These voltages do scale with the main accelerating voltage of A2. This means, may my estimation have been high, I might not have enough headroom with a 530 V power supply. I'll take anything around 800 V , mostly depending on whatever suitable transformer I have laying around, and divide it down appropriately for a quality picture on my tube. This also gives me enough headroom to add necessary bias circuitry at the cathode for the video modulation.
Modulation grid (S) and cathode
This leaves us with our final two ingredients. Our modulation grid and the cathode. Now, you may say, "but Mareijn, you measure every voltage above in reference WITH RESPECT TO the cathode", to which I say yes, that's true, bet allow me to explain to you how this assembly works first okay?
In the early pioneering days with "cathode rays" when people still used cold cathodes, scientists had fairly little control on WHERE the electron emission happened at the cathode. This resulted in a very large and uncontrolled emitting-site which was hard to focus into a fine bundle to produce a sharp dot. Thus, if there were a way to discriminate electrons where only ones from a small area are accelerated whilst the other ones are kept back, we inherently create a narrower bundle from the source, resulting in a sharper projection with the same electron optics. Arthur Wehnelt was the first (or at least most prominent) person to add a third critical element to the electron gun (with the two other elements being the cathode and anode). He namely placed a small aperture right after the cathode with a negative potential. But why? you may ask. We want to accelerate our negatively charged electrons with a positive potential so we can build up a lot of energy to create a ton of light! Let me help you visualize:
Here I helped you out and labelled the elements K = cathode, W = wehnelt "cylinder", and A = anode. The lines you see here are called "equipotential" lines, and are in this case normalized from a scale from 0 to a 100. If this looks horribly abstract to you, just pretend you are a football player, standing at the cathode. These equipotential lines resemble the depth of a valley in the ground, the higher the value, the deeper the valley, the lower the number, the higher the elevation (I know, super counter intuitive). Now we place two mountains in front of you, one a bit to the left, the other a bit to the right. You have a ball, the electron, but only a limited kicking force. If the mountains have a height of 0 (a wehnelt cylinder with a potential of 0 V), then it doesn't matter how hard you kick or where you stand, all balls will roll down the valley. But the higher we raise these mountains, the more precisely you have to kick the ball in-between those mountains, and the harder you have to kick to overcome the hurdle for the ball to roll down the valley. This means that only precisely aimed balls between the mountains, and strong shots are discriminated from the less accurate shots. Now, of course we can raise these mountains even further such that you simply can't kick it hard enough over the mountain ridge for it to end up rolling down the valley. This is called the 'pinch off', no more electron will make it out of the system.
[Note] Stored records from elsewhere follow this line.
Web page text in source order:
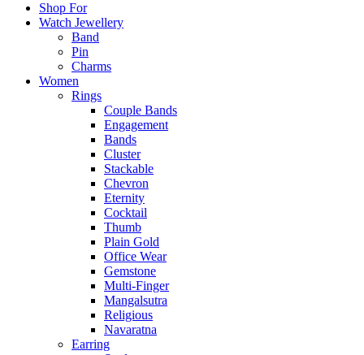
Shop For
Watch Jewellery
Band
Pin
Charms
Women
Rings
Couple Bands
Engagement
Bands
Cluster
Stackable
Chevron
Eternity
Cocktail
Thumb
Plain Gold
Office Wear
Gemstone
Multi-Finger
Mangalsutra
Religious
Navaratna
Earring
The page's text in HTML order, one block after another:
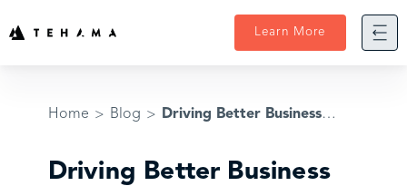
to
Learn More
Home > Blog > Driving Better Business Outcomes with SASE
Driving Better Business
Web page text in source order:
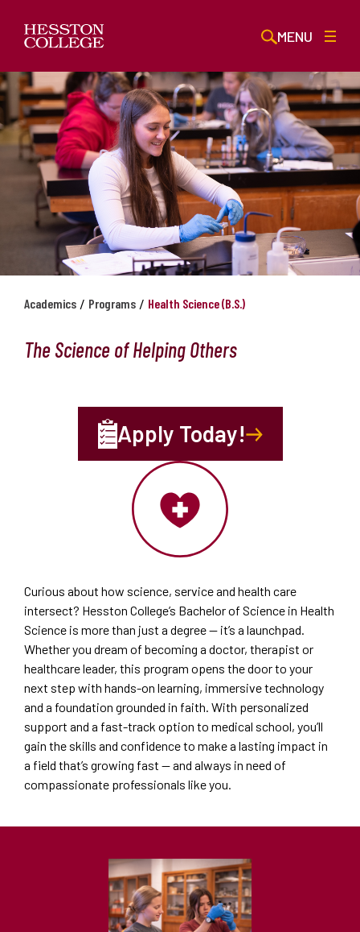
MENU
Academics / Programs / Health Science (B.S.)
The Science of Helping Others
Curious about how science, service and health care
intersect? Hesston College’s Bachelor of Science in Health
Science is more than just a degree — it’s a launchpad.
Whether you dream of becoming a doctor, therapist or
healthcare leader, this program opens the door to your
next step with hands-on learning, immersive technology
and a foundation grounded in faith. With personalized
support and a fast-track option to medical school, you’ll
gain the skills and confidence to make a lasting impact in
a field that’s growing fast — and always in need of
compassionate professionals like you.
Apply Today!
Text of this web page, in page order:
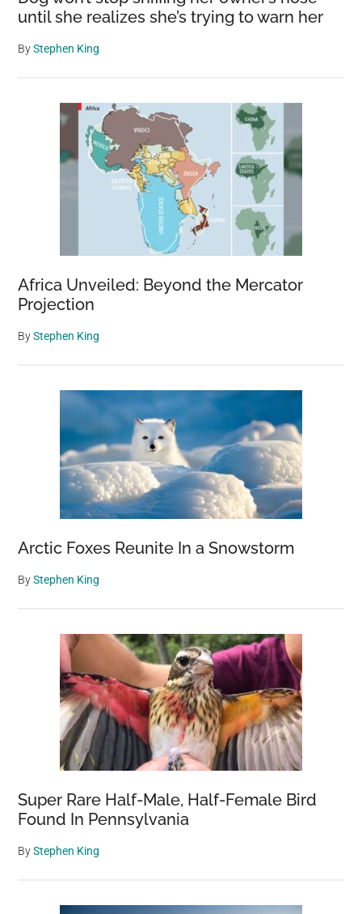
until she realizes she’s trying to warn her
ByStephen King
Africa Unveiled: Beyond the Mercator
Projection
ByStephen King
Arctic Foxes Reunite In a Snowstorm
ByStephen King
Super Rare Half-Male, Half-Female Bird
Found In Pennsylvania
ByStephen King
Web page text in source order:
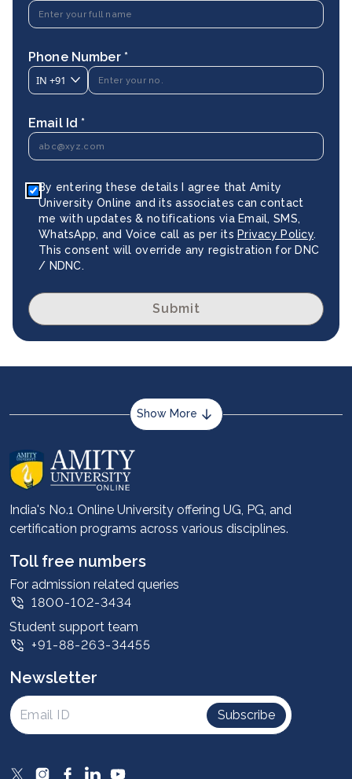
Phone Number *
IN +91
Email Id *
By entering these details I agree that Amity
University Online and its associates can contact
me with updates & notifications via Email, SMS,
WhatsApp, and Voice call as per its Privacy Policy.
This consent will override any registration for DNC
/ NDNC.
Submit
Show More
About us
Career services
Advantages
Student stories
Leadership
Corporate
Contact us
Privacy Policy
Intellectual Properties
UGC Approvals
Scholarships
SOAI Certifications
India's No.1 Online University offering UG, PG, and
certification programs across various disciplines.
Toll free numbers
For admission related queries
1800-102-3434
Student support team
+91-88-263-34455
Newsletter
Subscribe
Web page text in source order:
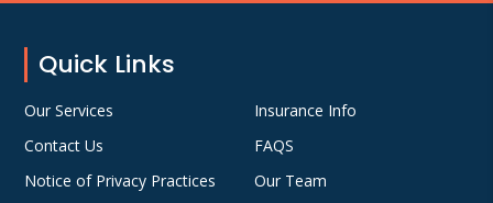
Footer
Quick Links
Our Services
Contact Us
Notice of Privacy Practices
Insurance Info
FAQS
Our Team
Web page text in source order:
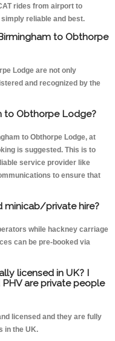
rides from airport to
reliable and best.
to Obthorpe
Lodge are not only
and recognized by the
to Obthorpe Lodge?
to Obthorpe Lodge, at
is suggested. This is to
service provider like
to ensure that
minicab/private hire?
while hackney carriage
can be pre-booked via
licensed in UK? I
are private people
licensed and they are fully
in the UK.

If we go back to the abstract world, this inherently means that we modulate the spot size by changing the potential between the cathode and the wehnelt cylinder. The more negative we make the wehnelt compared to the cathode, the less electrons make it through and the more get repelled backwards. Only the ones fast enough that originate from the centre (of which the active diameter of the area in the image is called "dk") will go through the aperture until the wehnelt gets too negative, keeping all electrons from going through.
Now, I hope you can see now by varying the voltage applied to the Wehnelt, we can change the amount of electrons making it through, changing the beam current which changes the light intensity of the spot. But a potential is always measured between two spots, we now speak relative of the cathode, but let's say if we would hook our wehnelt cylinder to ground, then we can achieve the exact same effect by raising the cathode voltage as if we were lowering the wehnelt voltage in the previous example! Here we speak of grid-modulation, and cathode modulation, or negative and positive modulation since the video signal would be inverted!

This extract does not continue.